Before we dive into the technical details, let's take a moment to outline the features we aim to include in our todo list and the reasons behind them. Increaser is a productivity platform designed for remote workers, offering tools like a focus timer, habit tracker, time tracker, and scheduler. By adding a todo list feature, we're aiming to enhance its functionality, making Increaser a comprehensive productivity hub. However, designing an effective todo list comes with its own set of challenges. Instead of replicating the extensive features of established todo list apps like Todoist, our focus is on identifying and refining core features that cater to the majority of use-cases. This approach allows us to focus on delivering a todo list that is both practical and user-friendly, aligning with the overall mission of Increaser to enhance productivity.

Here's a concise overview of the planned features:

First, we have deadline categorization, where tasks are divided into four groups: today, tomorrow, this week, and next week. This approach strikes a balance between user needs and UI simplicity, avoiding the complexity of more intricate scheduling systems.

Next, there's efficient task addition. The "Add task" button under each deadline category allows for quick task entry. Users can add tasks sequentially by pressing the "Enter" key, facilitating rapid task addition without unnecessary clicks.

Then, we have flexible task management. The interface design enables easy reassignment of tasks between different time frames and prioritization within categories, enhancing organizational flexibility.

We also provide mobile accessibility to facilitate task management on-the-go.

Another feature is automatic task cleanup. Completed tasks are moved to a separate section and automatically removed at the beginning of the next week, maintaining a clean interface.

Finally, we have streamlined task editing. Users can simply click on a task to edit its name, minimizing the need for additional interactions.

The backend setup, being the simplest part of our implementation, uses DynamoDB at Increaser. We have a users table, where each user's data is stored in a single item. Inside this item, the tasks attribute contains the todo list data, organized as a record of tasks, each with a unique ID. Using a record structure instead of a list allows for direct updates to tasks by their ID, avoiding the need to iterate through a list.

The Task entity has the following structure:

  • startedAt: The timestamp of when the task was created.
  • id: A unique identifier for the task.
  • name: The name of the task.
  • completedAt: The timestamp of when the task was completed, or null if it's incomplete.
  • deadlineAt: The timestamp of the task's deadline.
  • order: The order of the task within its category.

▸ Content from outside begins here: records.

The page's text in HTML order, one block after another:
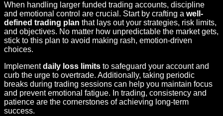
When handling larger funded trading accounts, discipline
and emotional control are crucial. Start by crafting a well-
defined trading plan that lays out your strategies, risk limits,
and objectives. No matter how unpredictable the market gets,
stick to this plan to avoid making rash, emotion-driven
choices.
Implementdaily loss limits to safeguard your account and
curb the urge to overtrade. Additionally, taking periodic
breaks during trading sessions can help you maintain focus
and prevent emotional fatigue. In trading, consistency and
patience are the cornerstones of achieving long-term
success.
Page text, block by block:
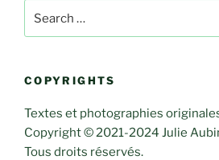
for:
COPYRIGHTS
Textes et photographies
Copyright © 2021-2024 Julie
Tous droits réservés.
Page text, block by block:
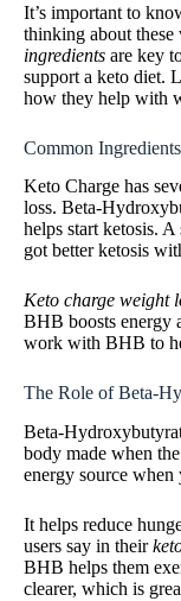
It’s important to
thinking about
ingredients are key
support a keto diet.
how they help with
Common
Keto Charge has
loss. Beta-
helps start ketosis.
got better ketosis
Keto charge weight
BHB boosts energy
work with BHB to
The Role of Beta-
Beta-
body made when
energy source when
It helps reduce
users say in their
BHB helps them
clearer, which is
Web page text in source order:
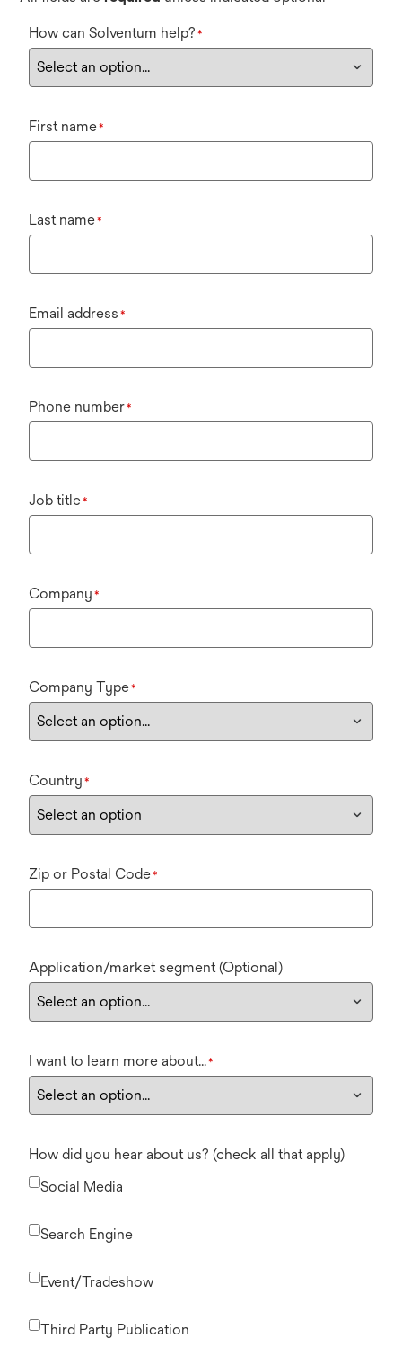
How can Solventum help? *
First name*
Last name*
Email address *
Phone number*
Job title*
Company *
Company Type*
Country *
Zip or Postal Code*
Application/market segment (Optional)
I want to learn more about...*
How did you hear about us? (check all that apply)
Social Media
Search Engine
Event/Tradeshow
Third Party Publication
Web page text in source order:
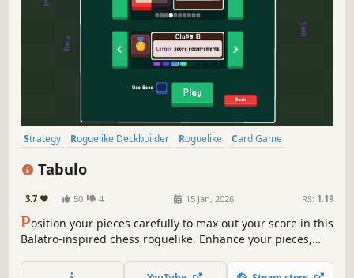
Strategy Roguelike Deckbuilder Roguelike
Card Game
Tabulo
3.7 50 4 15 Jan, 2026 RS: 1.19
Position your pieces carefully to max out your score in this
Balatro-inspired chess roguelike. Enhance your pieces,
challenges, but be careful - your board only has so much
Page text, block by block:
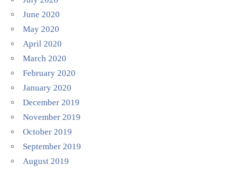
June 2020
May 2020
April 2020
March 2020
February 2020
January 2020
December 2019
November 2019
October 2019
September 2019
August 2019
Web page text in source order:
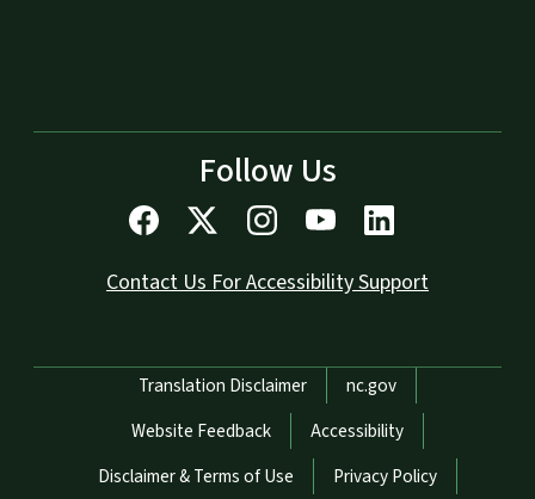
Follow Us
Contact Us For Accessibility Support
Network Menu
Translation Disclaimer
nc.gov
Website Feedback
Accessibility
Disclaimer & Terms of Use
Privacy Policy
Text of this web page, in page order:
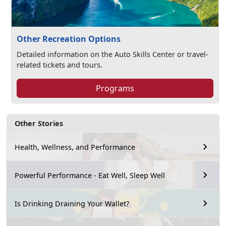
Other Stories
Health, Wellness, and Performance
Powerful Performance - Eat Well, Sleep Well
Is Drinking Draining Your Wallet?
Other Recreation Options
Detailed information on the Auto Skills Center or travel-
related tickets and tours.
Programs
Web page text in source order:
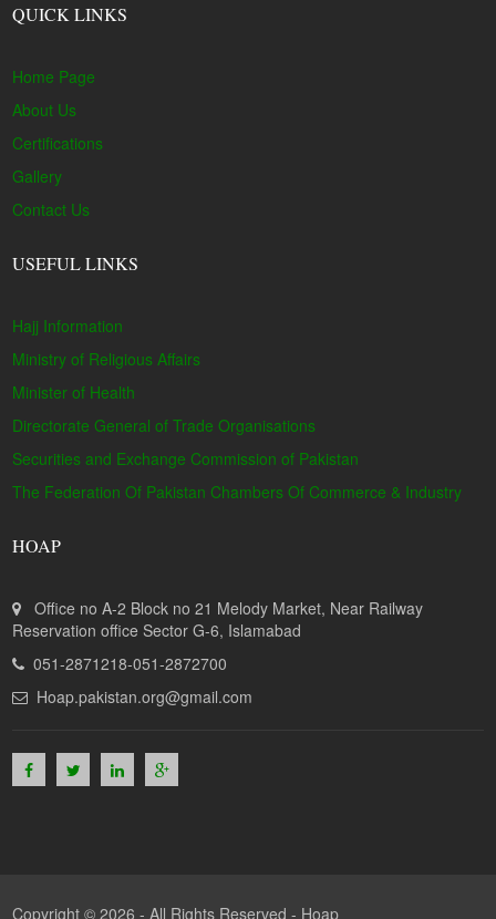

Increaser's API takes a unique approach, deviating from traditional RESTful and GraphQL paradigms. For those interested in backend development, this could be a fascinating area to explore, as discussed in our previous YouTube video. To manage tasks, we use three resolvers: createTask, updateTask, and deleteTask. Each resolver serves as a straightforward wrapper around the tasksDB module, which handles direct interactions with the database.

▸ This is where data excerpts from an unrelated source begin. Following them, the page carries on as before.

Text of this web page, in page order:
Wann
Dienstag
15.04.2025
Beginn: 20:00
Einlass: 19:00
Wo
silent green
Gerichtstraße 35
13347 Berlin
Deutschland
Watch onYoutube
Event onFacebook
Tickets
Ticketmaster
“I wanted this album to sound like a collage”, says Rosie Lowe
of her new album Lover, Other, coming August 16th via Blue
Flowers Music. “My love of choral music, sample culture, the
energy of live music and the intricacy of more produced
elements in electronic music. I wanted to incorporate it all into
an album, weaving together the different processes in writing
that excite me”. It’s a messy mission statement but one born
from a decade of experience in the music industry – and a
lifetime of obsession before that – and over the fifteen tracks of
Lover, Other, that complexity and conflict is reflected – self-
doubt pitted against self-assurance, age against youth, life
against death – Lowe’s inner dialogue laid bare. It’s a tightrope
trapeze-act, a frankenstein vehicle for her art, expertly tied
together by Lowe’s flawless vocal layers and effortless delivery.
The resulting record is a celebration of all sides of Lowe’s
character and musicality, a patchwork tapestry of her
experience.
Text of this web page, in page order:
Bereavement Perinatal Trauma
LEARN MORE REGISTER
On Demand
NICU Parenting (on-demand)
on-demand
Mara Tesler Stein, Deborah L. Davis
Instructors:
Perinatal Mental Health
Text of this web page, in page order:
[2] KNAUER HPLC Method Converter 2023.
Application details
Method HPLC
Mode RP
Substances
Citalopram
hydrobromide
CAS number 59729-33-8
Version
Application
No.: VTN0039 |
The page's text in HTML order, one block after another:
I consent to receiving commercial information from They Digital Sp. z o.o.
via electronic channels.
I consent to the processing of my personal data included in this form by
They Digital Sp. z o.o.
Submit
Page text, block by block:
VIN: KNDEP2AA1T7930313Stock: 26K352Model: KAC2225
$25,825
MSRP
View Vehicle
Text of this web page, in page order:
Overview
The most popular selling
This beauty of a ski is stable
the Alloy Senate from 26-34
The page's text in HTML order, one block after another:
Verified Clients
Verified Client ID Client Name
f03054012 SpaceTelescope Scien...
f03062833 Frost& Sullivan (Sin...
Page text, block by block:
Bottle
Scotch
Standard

Take the updateTask resolver as an example. It's designed to accept an ID and a fields object containing the updates. Internally, the corresponding function within the tasksDB module retrieves the specific task from the user's item using a projection expression. It then merges the incoming fields with the existing task data before invoking the putTask function. This function is responsible for updating the task in the database by reassigning it with its unique ID.

The organizeTasks function is key to keeping the to-do list clean. It automatically filters out tasks completed before the current week's start. If this changes the task count, the user's tasks field in the database gets updated. To save resources and avoid extra costs from a cron job, this function triggers on a user query request.

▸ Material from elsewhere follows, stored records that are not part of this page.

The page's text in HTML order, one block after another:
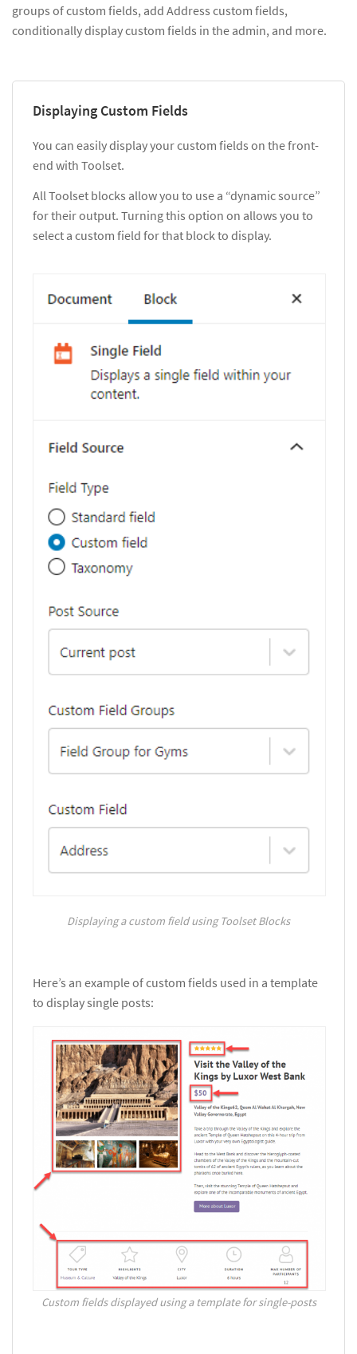
groups of custom fields, add Address custom fields,
conditionally display custom fields in the admin, and more.
Displaying Custom Fields
You can easily display your custom fields on the front-
end with Toolset.
All Toolset blocks allow you to use a “dynamic source”
for their output. Turning this option on allows you to
select a custom field for that block to display.
Displaying a custom field using Toolset Blocks
Here’s an example of custom fields used in a template
to display single posts:
Custom fields displayed using a template for single-posts
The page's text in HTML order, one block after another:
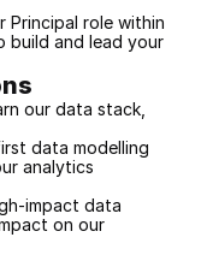
Principal role within
build and lead your
our data stack,
data modelling
analytics
impact data
on our
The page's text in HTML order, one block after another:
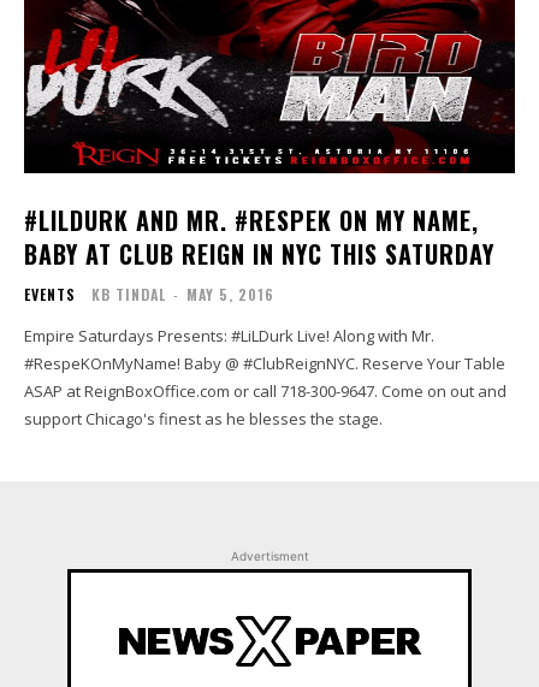
#LILDURK AND MR. #RESPEK ON MY NAME,
BABY AT CLUB REIGN IN NYC THIS SATURDAY
EVENTS KB TINDAL - MAY 5, 2016
Empire Saturdays Presents: #LiLDurk Live! Along with Mr.
#RespeKOnMyName! Baby @ #ClubReignNYC. Reserve Your Table
ASAP at ReignBoxOffice.com or call 718-300-9647. Come on out and
support Chicago's finest as he blesses the stage.
Advertisment
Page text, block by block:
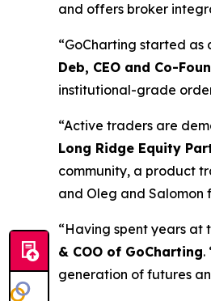
and offers broker
“GoCharting started as
Deb, CEO and Co-
institutional-grade
“Active traders are
Long Ridge Equity
community, a product
and Oleg and Salomon
“Having spent years
& COO of GoCharting.
generation of futures
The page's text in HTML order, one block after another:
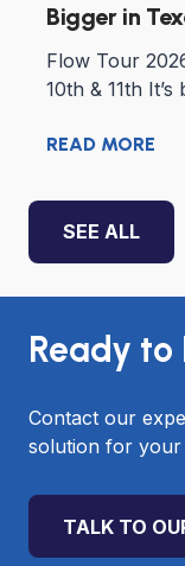
Bigger in
Flow Tour
10th & 11th
READ MORE
SEE ALL
Ready to
Contact our
solution for your
TALK TO
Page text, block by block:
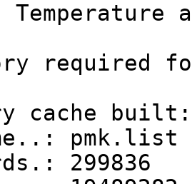
required
cache built:
pmk.list
299836
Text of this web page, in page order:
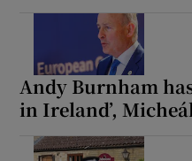
Andy Burnham
in Ireland’,
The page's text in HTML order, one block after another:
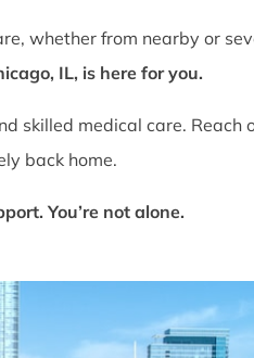
whether from nearby or
IL, is here for you.
skilled medical care.
back home.
You’re not alone.
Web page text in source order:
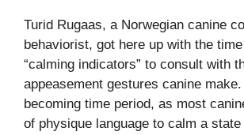
Turid Rugaas, a Norwegian canine
behaviorist, got here up with the
“calming indicators” to consult with
appeasement gestures canine
becoming time period, as most
of physique language to calm a
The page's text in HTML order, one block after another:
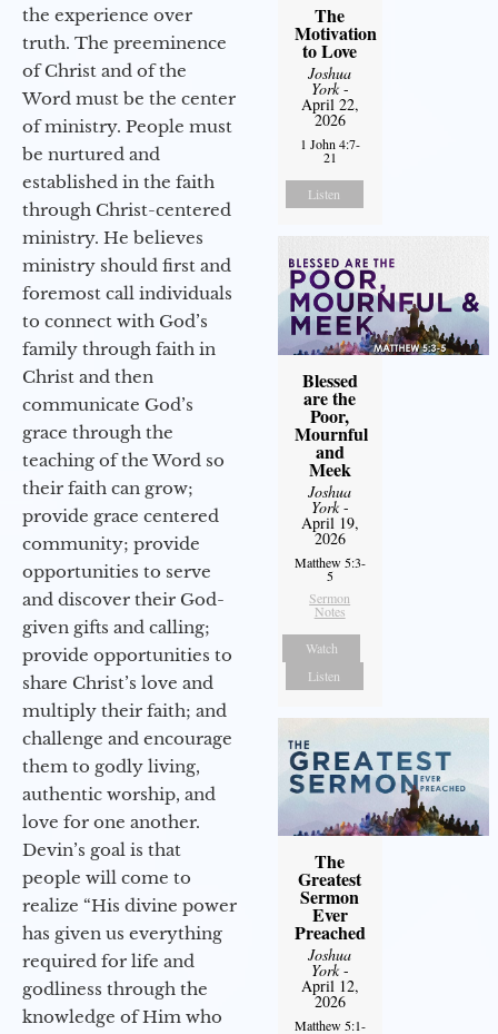
the experience over
truth. The preeminence
of Christ and of the
Word must be the center
of ministry. People must
be nurtured and
established in the faith
through Christ-centered
ministry. He believes
ministry should first and
foremost call individuals
to connect with God’s
family through faith in
Christ and then
communicate God’s
grace through the
teaching of the Word so
their faith can grow;
provide grace centered
community; provide
opportunities to serve
and discover their God-
given gifts and calling;
provide opportunities to
share Christ’s love and
multiply their faith; and
challenge and encourage
them to godly living,
authentic worship, and
love for one another.
Devin’s goal is that
people will come to
realize “His divine power
has given us everything
required for life and
godliness through the
knowledge of Him who
The
Motivation
to Love
Joshua
York-
April 22,
2026
1 John 4:7-
21
Listen
Blessed
are the
Poor,
Mournful
and
Meek
Joshua
York-
April 19,
2026
Matthew 5:3-
5
Sermon
Notes
Watch
Listen
The
Greatest
Sermon
Ever
Preached
Joshua
York-
April 12,
2026
Matthew 5:1-

Let's dive into the frontend implementation details. Our application, Increaser, is built as a Static Site Generation (SSG) application using NextJS. We've created a specific page for the to-do list feature, which you can access via the /tasks route.

To separate completed tasks from the active to-do list, we provide a seamless user experience by allowing users to toggle between these two views. We achieve this using the getViewSetup utility. This utility simplifies view state management by taking the default view and a name for the view as arguments. It returns a provider, a hook, and a render function. The provider makes the view state accessible throughout the component tree, while the hook allows components to access and update the current view. The render function dynamically displays the appropriate view based on the current state, ensuring efficient rendering. This setup streamlines the management of multiple views in the code, enhancing both the maintainability and readability of the view-related logic.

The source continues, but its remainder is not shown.